Identify a rational function whose graph is a horizontal line except for two holes.
Graph function.
To identify a rational function with a horizontal line graph and two holes, we can start by understanding the characteristics of a horizontal line graph. A horizontal line is represented by an equation in the form of y = constant. This means that the function will have the same output (y-value) regardless of the input (x-value).

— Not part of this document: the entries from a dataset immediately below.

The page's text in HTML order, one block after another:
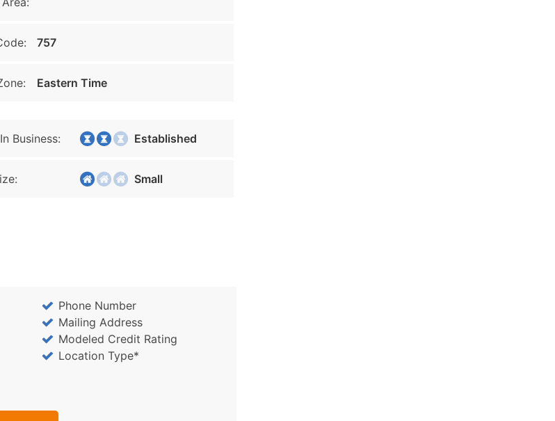
757
Eastern Time
Business: Established
Small
Phone Number
Mailing Address
Modeled Credit Rating
Location Type*
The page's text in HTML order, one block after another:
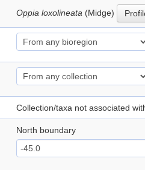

To introduce two holes in the graph, we need to have two values of x for which the function is undefined, creating gaps or holes in the graph. This can be achieved by introducing a rational function with factors in both the numerator and denominator that cancel out at those specific x-values.
An example of such a rational function is:
f(x) = (x^2 - 4) / (x + 2)
This function has a horizontal line graph since the numerator (x^2 - 4) does not depend on x; it is a constant for any value of x. The denominator (x + 2) cancels out the (x - 2) term in the numerator, creating two holes in the graph at x = -2 and x = 2.
To graph this function, you can follow these steps:
1. Determine the x-values for the holes: In this example, the function has holes at x = -2 and x = 2.
2. Plot the holes: Mark the points (-2, f(-2)) and (2, f(2)) on the graph. The y-values at these points can be found by substituting the x-values into the function.
3. Draw a dotted line: Connect the points on the graph with a dotted line to represent the function's horizontal behavior.
The resulting graph will be a horizontal line with two holes at the specified x-values.